Eddie Bollinger
- Eddie Bollinger, 1929

Profile
- Position: Tackle

Personal information
- Born: July 9, 1906 Westmoreland County, Pennsylvania
- Died: July 14, 1984 (aged 78) Lancaster, Pennsylvania
- Listed height: 6 ft 1 in (1.85 m)
- Listed weight: 215 lb (98 kg)

Career information
- High school: Youngwood (PA)
- College: Bucknell

Career history
- Frankford Yellow Jackets (1930); Eighth Ward A. A. (1931);
- Stats at Pro Football Reference

= Eddie Bollinger =

American football player (1906–1984)

Edward Ebbert Bollinger (July 9, 1906 – July 14, 1984) was an American football player.
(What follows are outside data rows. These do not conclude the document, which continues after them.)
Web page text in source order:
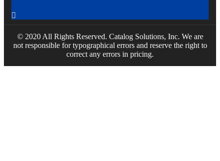

© 2020 All Rights Reserved. Catalog Solutions, Inc. We are
not responsible for typographical errors and reserve the right to
correct any errors in pricing.
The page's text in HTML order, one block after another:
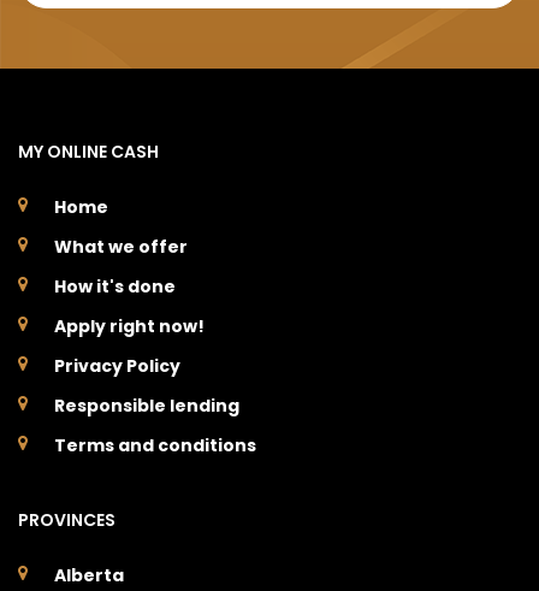
MY ONLINE CASH
Home
What we offer
How it's done
Apply right now!
Privacy Policy
Responsible lending
Terms and conditions
PROVINCES
Alberta
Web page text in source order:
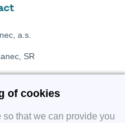
a.s.
SR
415
of cookies
that we can provide you
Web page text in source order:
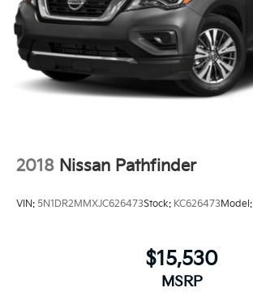
2018 Nissan Pathfinder
VIN: 5N1DR2MMXJC626473Stock: KC626473Model:
$15,530
MSRP

Bollinger was born in 1906 in Huntingdon Township, Westmoreland County, Pennsylvania. He attended Youngwood High School, Pennsylvania State University, and Bucknell University. He played college football at Bucknell from 1926 to 1929 and was an All-American there.

He played professional football in the National Football League (NFL) as a tackle for the Frankford Yellow Jackets in 1930. He appeared in four NFL games, two as a starter. In 1931, he was the captain of the Eighth Ward A. A. football team. He was selected by the Lancaster New Era as a first-team tackle on its 1931 all-star football team. He played for the Maple Grove A. A. in 1932. In 1934, he announced his retirement as a football player.

After his football career ended, Bollinger worked for Armstrong World Industries for more than 36 years. While working for Armstrong, he invented a device for use in connection with a lift truck in transporting heavy loads. He retired in 1971. As a retiree, he operated a woodworking shop and crafts museum in Lancaster County, Pennsylvania. He died in 1984 at age 78 at Lancaster General Hospital in Lancaster, Pennsylvania.